Search the entries below for the line containing "Last Name / Apellido *"; from there to the end, return every line exactly and add nothing.

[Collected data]
= Beginning of Section =

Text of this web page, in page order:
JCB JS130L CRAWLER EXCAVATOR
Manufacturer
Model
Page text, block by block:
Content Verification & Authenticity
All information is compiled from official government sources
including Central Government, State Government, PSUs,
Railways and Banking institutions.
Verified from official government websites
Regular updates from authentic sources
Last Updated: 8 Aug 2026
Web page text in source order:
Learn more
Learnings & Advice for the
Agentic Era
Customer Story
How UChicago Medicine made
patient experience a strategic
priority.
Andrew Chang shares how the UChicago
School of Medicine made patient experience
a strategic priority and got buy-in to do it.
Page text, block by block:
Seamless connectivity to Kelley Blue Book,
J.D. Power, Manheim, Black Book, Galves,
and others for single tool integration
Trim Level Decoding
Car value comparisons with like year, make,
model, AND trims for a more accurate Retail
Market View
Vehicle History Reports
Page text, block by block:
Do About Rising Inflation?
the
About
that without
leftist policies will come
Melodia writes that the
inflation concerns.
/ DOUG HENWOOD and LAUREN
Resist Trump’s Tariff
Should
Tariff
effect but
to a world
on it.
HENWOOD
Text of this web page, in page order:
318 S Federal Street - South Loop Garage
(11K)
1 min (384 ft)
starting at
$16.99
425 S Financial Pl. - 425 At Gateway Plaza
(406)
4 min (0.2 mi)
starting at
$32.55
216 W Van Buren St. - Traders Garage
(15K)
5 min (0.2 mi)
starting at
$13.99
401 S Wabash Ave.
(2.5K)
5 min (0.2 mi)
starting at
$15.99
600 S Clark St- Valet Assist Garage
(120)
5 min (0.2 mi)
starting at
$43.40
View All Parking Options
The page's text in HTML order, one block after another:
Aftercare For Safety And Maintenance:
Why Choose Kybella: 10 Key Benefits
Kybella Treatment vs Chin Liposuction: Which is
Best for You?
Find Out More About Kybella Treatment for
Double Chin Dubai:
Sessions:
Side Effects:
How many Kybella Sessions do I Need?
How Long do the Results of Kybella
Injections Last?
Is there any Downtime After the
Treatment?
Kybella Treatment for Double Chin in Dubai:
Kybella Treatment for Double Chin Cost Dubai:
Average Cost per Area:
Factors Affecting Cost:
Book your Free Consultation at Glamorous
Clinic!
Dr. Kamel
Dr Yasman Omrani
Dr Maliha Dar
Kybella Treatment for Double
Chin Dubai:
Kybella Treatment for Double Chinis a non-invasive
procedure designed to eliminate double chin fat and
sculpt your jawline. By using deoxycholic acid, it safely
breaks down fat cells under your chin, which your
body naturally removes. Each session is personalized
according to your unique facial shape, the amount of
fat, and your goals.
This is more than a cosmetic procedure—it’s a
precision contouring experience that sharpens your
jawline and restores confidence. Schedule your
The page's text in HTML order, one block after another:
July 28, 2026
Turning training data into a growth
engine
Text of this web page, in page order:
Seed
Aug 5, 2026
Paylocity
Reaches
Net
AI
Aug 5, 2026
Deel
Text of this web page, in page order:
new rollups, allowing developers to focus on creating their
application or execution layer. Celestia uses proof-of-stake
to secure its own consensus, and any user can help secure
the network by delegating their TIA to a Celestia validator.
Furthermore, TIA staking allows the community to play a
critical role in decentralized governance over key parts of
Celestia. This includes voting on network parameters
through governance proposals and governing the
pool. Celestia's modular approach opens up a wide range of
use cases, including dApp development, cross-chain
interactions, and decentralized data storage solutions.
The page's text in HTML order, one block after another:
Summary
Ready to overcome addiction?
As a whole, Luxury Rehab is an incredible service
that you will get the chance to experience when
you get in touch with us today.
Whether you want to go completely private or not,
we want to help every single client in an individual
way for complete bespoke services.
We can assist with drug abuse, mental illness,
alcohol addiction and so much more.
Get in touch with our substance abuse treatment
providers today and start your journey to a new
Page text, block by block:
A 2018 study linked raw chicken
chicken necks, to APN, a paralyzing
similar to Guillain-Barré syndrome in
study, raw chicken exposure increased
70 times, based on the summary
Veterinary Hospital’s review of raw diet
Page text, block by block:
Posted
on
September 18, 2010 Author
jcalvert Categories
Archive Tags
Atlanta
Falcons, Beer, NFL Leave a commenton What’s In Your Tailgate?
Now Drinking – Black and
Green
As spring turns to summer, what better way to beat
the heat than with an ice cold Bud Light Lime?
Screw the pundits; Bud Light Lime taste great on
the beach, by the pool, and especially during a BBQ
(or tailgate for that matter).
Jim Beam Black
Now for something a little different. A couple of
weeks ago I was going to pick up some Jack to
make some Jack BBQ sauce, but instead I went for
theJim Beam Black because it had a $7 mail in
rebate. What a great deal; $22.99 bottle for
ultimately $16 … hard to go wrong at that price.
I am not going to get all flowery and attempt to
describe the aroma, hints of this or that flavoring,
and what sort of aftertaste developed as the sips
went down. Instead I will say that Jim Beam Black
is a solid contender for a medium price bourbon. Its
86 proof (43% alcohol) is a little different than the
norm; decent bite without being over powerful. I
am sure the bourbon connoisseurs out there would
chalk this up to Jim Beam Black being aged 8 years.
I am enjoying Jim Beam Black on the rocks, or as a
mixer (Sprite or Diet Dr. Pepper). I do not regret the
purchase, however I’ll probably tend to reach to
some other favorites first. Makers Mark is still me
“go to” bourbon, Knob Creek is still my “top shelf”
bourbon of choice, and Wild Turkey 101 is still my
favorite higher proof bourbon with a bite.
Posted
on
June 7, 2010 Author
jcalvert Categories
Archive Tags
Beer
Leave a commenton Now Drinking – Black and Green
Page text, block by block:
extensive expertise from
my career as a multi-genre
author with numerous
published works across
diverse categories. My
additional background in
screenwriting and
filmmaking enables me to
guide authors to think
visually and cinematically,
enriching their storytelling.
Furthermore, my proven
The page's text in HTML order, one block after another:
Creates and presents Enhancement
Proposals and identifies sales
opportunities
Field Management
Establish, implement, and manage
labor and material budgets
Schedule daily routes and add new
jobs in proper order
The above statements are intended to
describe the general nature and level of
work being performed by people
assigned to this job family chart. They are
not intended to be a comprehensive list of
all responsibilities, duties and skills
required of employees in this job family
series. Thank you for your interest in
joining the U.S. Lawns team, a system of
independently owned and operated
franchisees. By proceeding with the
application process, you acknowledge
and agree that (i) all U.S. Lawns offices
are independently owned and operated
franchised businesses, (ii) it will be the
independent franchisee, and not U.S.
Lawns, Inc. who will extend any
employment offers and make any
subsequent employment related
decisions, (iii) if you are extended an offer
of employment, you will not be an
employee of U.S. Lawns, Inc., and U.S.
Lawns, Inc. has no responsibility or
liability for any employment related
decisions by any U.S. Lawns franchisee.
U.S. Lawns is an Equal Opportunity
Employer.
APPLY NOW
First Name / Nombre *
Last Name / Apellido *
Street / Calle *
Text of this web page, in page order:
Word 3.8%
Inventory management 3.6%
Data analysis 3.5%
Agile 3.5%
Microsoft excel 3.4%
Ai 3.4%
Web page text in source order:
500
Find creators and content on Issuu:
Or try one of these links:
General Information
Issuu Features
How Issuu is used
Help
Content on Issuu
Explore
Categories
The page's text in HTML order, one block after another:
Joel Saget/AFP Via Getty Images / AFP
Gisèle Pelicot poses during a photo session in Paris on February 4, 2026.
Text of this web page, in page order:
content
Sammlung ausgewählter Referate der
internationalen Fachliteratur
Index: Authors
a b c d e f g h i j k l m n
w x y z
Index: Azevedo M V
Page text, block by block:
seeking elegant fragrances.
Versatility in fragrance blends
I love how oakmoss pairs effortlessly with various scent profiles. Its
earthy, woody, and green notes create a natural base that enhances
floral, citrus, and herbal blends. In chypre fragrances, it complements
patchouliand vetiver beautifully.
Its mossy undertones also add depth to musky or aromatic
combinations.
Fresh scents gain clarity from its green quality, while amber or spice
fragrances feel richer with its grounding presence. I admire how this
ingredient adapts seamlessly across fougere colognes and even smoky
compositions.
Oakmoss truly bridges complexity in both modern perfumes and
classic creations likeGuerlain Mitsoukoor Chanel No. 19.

= End of Section =

**WRITTEN REPLY:**
Last Name / Apellido *
Street / Calle *
Text of this web page, in page order:
Word 3.8%
Inventory management 3.6%
Data analysis 3.5%
Agile 3.5%
Microsoft excel 3.4%
Ai 3.4%
Web page text in source order:
500
Find creators and content on Issuu:
Or try one of these links:
General Information
Issuu Features
How Issuu is used
Help
Content on Issuu
Explore
Categories
The page's text in HTML order, one block after another:
Joel Saget/AFP Via Getty Images / AFP
Gisèle Pelicot poses during a photo session in Paris on February 4, 2026.
Text of this web page, in page order:
content
Sammlung ausgewählter Referate der
internationalen Fachliteratur
Index: Authors
a b c d e f g h i j k l m n
w x y z
Index: Azevedo M V
Page text, block by block:
seeking elegant fragrances.
Versatility in fragrance blends
I love how oakmoss pairs effortlessly with various scent profiles. Its
earthy, woody, and green notes create a natural base that enhances
floral, citrus, and herbal blends. In chypre fragrances, it complements
patchouliand vetiver beautifully.
Its mossy undertones also add depth to musky or aromatic
combinations.
Fresh scents gain clarity from its green quality, while amber or spice
fragrances feel richer with its grounding presence. I admire how this
ingredient adapts seamlessly across fougere colognes and even smoky
compositions.
Oakmoss truly bridges complexity in both modern perfumes and
classic creations likeGuerlain Mitsoukoor Chanel No. 19.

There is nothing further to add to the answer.